Hello there.
Popping in to give one last review for RevMo, and to give a deserved second review.
I think that by this being in the first person, this kind of reads as repetitive, especially the description of the cold wind and the winter. This being a short story, I'd rather see a daily event in the narrator's life and show that maybe some soldiers were trying to piece together jackets or ate a scare amount of saved food.
I think that with more specific examples, this would connect more with the reader. At the moment, this reads like a pretty ordinary, fantasy-somewhat tale of a character rallying his troops, of weary men to fight against the evil people. I don't really feel anything for this guy so far, as I don't really know anything that makes him tick, besides the fact that women were not among the soldiers? To each their own, but I figure that if it's going to be a super cold, miserable winter, they might as well take everyone they can.
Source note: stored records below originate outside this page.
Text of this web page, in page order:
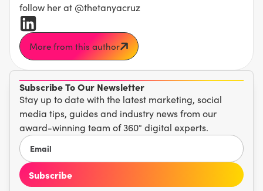
Subscribe To Our Newsletter
Stay up to date with the latest marketing, social
media tips, guides and industry news from our
award-winning team of 360° digital experts.
follow her at @thetanyacruz
More from this author
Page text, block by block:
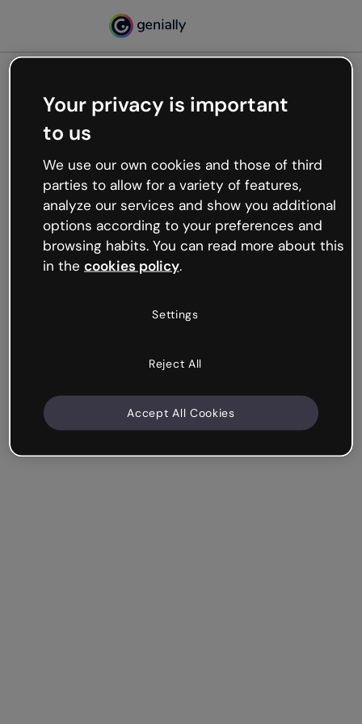
Oops, something’s not
working
We’re not sure what happened but the internet is
like that and unexpected hiccups occur.
Try refreshing the page or go back to Genially and
try your luck later.
Your privacy is important
to us
We use our own cookies and those of third
parties to allow for a variety of features,
analyze our services and show you additional
options according to your preferences and
browsing habits. You can read more about this
in the cookies policy.
Settings
Reject All
Accept All Cookies
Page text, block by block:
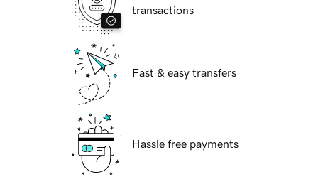
transactions
Fast & easy transfers
Hassle free payments
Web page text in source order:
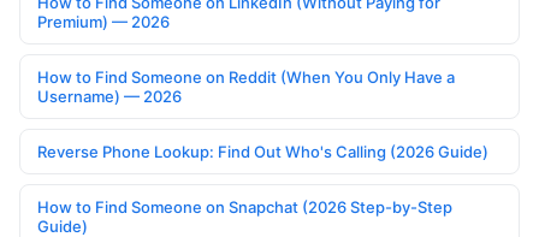
Premium) — 2026
How to Find Someone on Reddit (When You Only Have a
Username) — 2026
Reverse Phone Lookup: Find Out Who's Calling (2026 Guide)
How to Find Someone on Snapchat (2026 Step-by-Step
Guide)
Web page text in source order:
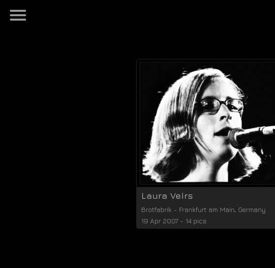
Laura Veirs
Brotfabrik - Frankfurt am Main, Germany
19 Apr 2007 - 14 pics
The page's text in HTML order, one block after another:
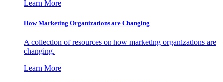
Learn More
How Marketing Organizations are Changing
A collection of resources on how marketing organizations are
changing.
Learn More
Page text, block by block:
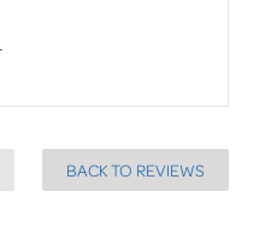
BACK TO REVIEWS

In addition, the prose in this is okay, but everything is summarized, which reads like a dull story. Like, there's no playful interactions with the characters to prove that the old dude is a complainer, or that these people trained so hard it was ridiculous or why these people were even kicked out in the first place. I think that's a good place to start and even thinking about whether to make this into a more novel-like format.
That's all for now, as there's not that much to really go over, besides the classic fantasy vibe of starting a novel right before or right after a battle. Peace.